Masterplan Radverkehr

Das Hauptziel diese Konzeption ist die Erstellung und Optimierung eines kreisweiten Alltagsradnetzes.

Dieses Alltagsradnetz soll die Verbindungen zwischen den Kommunen, aber auch die Anbindung der jeweiligen Kommune an ihre bedeutenden Ortsteile und Unterziele, wie Schule, Arbeit oder Einkauf, für die im Alltag Radfahrenden sicherstellen.

Hinweis: Für weitere Informationen klicken Sie in diesen hier

Durch ein verändertes Umweltbewusstsein in Gesellschaft und Politik sowie durch die verstärkte Zunahme an elektrisch unterstützenden bzw. betriebenen Fahrrädern (Pedelecs und E-Bikes) wird der Radverkehrsanteil, auch in topographisch bewegten Regionen, in naher Zukunft weiter zunehmen.

Im Fokus dieses kreisweiten Radverkehrskonzeptes steht deshalb der Radfahrende im Alltagsverkehr.

Im Gegensatz zum touristischen Radfahrenden möchte der Alltagsradfahrende, also all jene, die auf dem Weg zur Arbeit, Ausbildung, Schule, Bahnhof oder für Erledigungen und Besuche das Fahrrad nutzen wollen, eine möglichst direkte, steigungs- und umwegarme Verbindung zu ihren jeweiligen Zielen nutzen können.

In einem kreisweiten Konzept liegt das Hauptaugenmerk auf den regionalen Verbindungen, also den Verbindungen zwischen den zentralen Orten.

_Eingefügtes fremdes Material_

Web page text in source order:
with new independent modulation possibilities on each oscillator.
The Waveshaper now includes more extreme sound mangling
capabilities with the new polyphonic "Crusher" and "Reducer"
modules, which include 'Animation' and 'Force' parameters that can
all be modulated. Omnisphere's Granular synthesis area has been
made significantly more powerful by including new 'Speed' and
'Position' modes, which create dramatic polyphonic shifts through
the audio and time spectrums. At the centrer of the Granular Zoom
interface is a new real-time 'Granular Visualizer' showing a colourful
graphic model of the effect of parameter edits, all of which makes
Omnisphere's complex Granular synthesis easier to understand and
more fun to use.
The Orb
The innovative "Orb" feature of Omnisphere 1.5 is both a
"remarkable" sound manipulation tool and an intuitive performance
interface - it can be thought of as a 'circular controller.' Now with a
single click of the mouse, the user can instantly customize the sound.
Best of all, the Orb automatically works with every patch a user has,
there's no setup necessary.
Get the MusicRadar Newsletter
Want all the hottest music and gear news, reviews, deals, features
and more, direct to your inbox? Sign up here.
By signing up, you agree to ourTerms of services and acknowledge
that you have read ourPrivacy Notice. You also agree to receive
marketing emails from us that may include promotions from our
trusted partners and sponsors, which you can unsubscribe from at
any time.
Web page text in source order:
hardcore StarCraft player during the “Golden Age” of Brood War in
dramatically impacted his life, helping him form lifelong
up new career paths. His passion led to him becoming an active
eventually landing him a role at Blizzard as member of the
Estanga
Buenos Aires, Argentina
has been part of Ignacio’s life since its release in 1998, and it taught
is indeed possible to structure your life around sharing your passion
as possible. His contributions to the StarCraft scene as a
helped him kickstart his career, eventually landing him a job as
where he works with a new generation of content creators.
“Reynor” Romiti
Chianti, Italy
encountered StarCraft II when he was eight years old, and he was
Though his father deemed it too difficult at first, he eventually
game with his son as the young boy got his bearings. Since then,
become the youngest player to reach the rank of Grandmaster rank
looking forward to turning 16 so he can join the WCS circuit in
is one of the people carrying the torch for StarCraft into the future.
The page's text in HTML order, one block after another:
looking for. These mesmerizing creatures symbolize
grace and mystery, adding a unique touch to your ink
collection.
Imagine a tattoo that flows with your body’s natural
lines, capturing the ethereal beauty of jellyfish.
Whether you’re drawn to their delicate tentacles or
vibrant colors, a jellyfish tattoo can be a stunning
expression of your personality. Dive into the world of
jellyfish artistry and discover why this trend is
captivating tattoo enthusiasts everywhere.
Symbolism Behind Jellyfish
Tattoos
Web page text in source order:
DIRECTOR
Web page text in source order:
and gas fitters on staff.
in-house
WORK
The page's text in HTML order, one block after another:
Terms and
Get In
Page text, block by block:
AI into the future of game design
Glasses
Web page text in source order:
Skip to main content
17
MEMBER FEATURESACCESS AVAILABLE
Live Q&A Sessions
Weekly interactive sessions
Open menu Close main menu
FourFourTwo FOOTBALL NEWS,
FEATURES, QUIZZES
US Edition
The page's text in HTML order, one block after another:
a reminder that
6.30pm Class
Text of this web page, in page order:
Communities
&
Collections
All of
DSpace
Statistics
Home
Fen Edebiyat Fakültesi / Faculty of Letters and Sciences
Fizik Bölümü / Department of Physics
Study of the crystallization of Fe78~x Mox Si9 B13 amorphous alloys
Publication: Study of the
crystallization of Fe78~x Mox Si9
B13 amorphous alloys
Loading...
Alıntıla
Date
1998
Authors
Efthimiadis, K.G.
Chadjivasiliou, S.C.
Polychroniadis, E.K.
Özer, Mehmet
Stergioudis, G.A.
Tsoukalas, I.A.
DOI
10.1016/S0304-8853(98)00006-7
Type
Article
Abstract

Hierbei existiert dann in der Regel nur eine Verbindung zwischen zwei Kommunen. Zwar wird angestrebt die Erreichbarkeit möglichst aller Quellen und Ziele des Radverkehrs zu ermöglichen. Es ist jedoch nicht in jedem Fall möglich jedes Ziel direkt einzubinden. Dies ist Aufgabe kommunaler Konzepte und Radverkehrsnetze.
Bei einem kommunalen Konzept stehen dagegen alle Ziele des Alltagsradverkehrs in den Grenzen der Kommune im Zentrum der Betrachtung, d.h. letztlich ist nahezu jeder Weg und jede Straße Teil eines solchen kommunalen Konzepts.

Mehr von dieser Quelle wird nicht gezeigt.